Jean-Pascal Flavien: Viewer in Maricá
26 October–22 December 2007, Brussels
Viewer in Maricá
The exhibition comprises four new works and articulates many interests of the artist such as architecture, science fiction, printed matters whether in the form of books or posters, music in relation to sculpture and architecture.
The piece Sci-fi film, 2007 is a colour, 7 min 28 sec film shown in loop with an original music by American composer Giancarlo Vulcano. This music is saturated the same way the image itself is. The film present the “Viewer” an architecture recently built by Flavien in the near of Rio de Janeiro. This building was first developed in a series of drawings in which it was set in tropical or antediluvian landscapes and desert climates, and at times placed beside dinosaurs. Flavien is less interested by projections of the future or technology than by anachronisms, chronological deviations that all allow him to activate a different temporality in his work.
It is thought as a science-fiction film. There is no human element visible the whole the duration of the film, except for the building itself. Its time, or “époque” could be one of a great past, and at moments, one from a far future. The image is emphasizing on its electronic nature, and on its limits within the camera frame. Shot with a small photo camera, the red colour of the building saturates the images. The house touches the frame, plays with the light adjustments of the camera, the changes and disruptions of colour balance when moving… The sound of the film is written to accentuate these effects, taking the house, and the other elements, sun, landscape, grass, as sources of radiation, creating saturations, revealing the frame. The film is played in loop. It uses a red electronic noise, instead of black between displays. It is projected in an open booth; the sound is asymmetrical, located on the right side of the projection.
The piece « Discussion » is a double model (painted cardboard) of the Viewer. Inside each one a speaker is connected to a two tracks source, playing a specific sound for each model a specific sound. They act like sources of emitted sound, one responding to the other hence the discussion. One sound is low in pitch, the other higher in pitch. The two models are presented on a table, a wood construction like the ones used by vendors on the street of Rio de Janeiro.

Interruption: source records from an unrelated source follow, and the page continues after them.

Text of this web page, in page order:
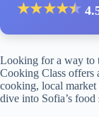
★★★★★
★
Looking for a way to
Cooking Class offers
cooking, local
dive into Sofia’s food
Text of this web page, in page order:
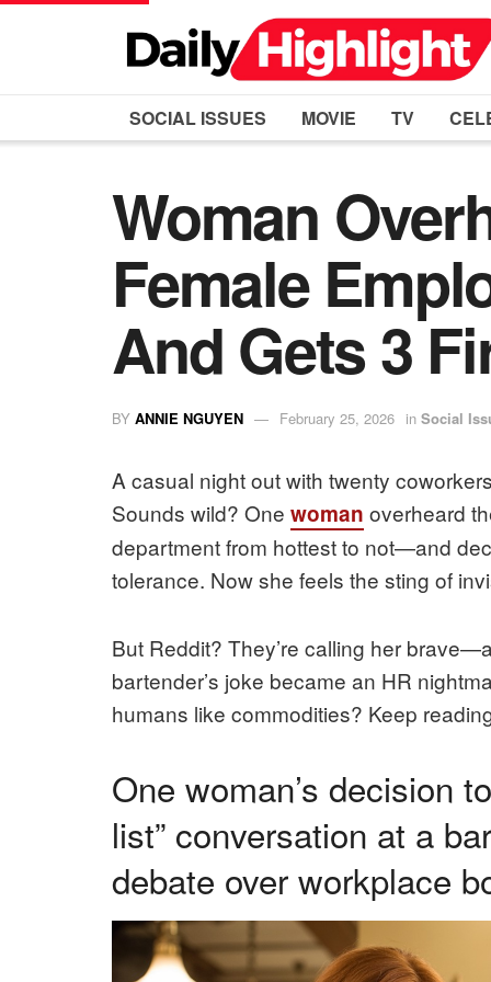
SOCIAL ISSUES MOVIE TV
Woman
Female
And Gets 3
BY ANNIE NGUYEN February 25, 2026 in Social
A casual night out with twenty
Sounds wild? One woman overheard
department from hottest to not—and
tolerance. Now she feels the sting of
But Reddit? They’re calling her
bartender’s joke became an HR
humans like commodities? Keep
One woman’s decision
list” conversation at a
debate over workplace

The invitation poster also presented in the space is the only thing lighted with a spot. It shows another aspect of science fiction. It features the viewer at night, the scenery sort of reminding “Encounter of a third kind”. Maricá is the name of the place where the viewer has been built.
The fourth piece in the show “Micro-films” is presented in a separate room. A series of very short sequences have been shot during the construction of the house in Rio. In most of them the two carpenters involved in the construction become characters of their own. They seem to be linked to the building, but not in the relation to a constructive activity. Their movements and gestures do not seem to participate to the process of building. The two protagonists have also been asked to perform gestures, like walking in circle, go and come back, pass object around… Some animals near the site, snakes, also feature in the film.
For each of the selected micro-films, Giancarlo Vulcano has written some music. The “Micro-films” will be presented in a double projection, one above the other. At times there will be two films playing together, at other times only one and sometime nothing. The music pieces that accompany every micro-film interfere with one another like the sound of several bees.
Exhibition views
About the artist
Jean-Pascal Flavien
Jean-Pascal Flavien was born in France in 1971. He lives and works in Berlin.
Jean-Pascal Flavien’s practice combines elements from architecture, sculpture, and the performative, to create works that are both precise and concrete but also poetic and evocative. The models of houses, for example, are generated from settings imposed by the artist. Like preliminary sketches of large-scale paintings, his models for houses are maquettes for possible scenarios and perhaps views from the past or future of these fictional buildings. His altered domestic objects, such chairs, tables, outlets or blinds draw attention to the way in which design and architecture shape our experience of space but also how they can more fundamentally determine our experience of ourselves and of others.
Represented in Berlin by Esther Shipper.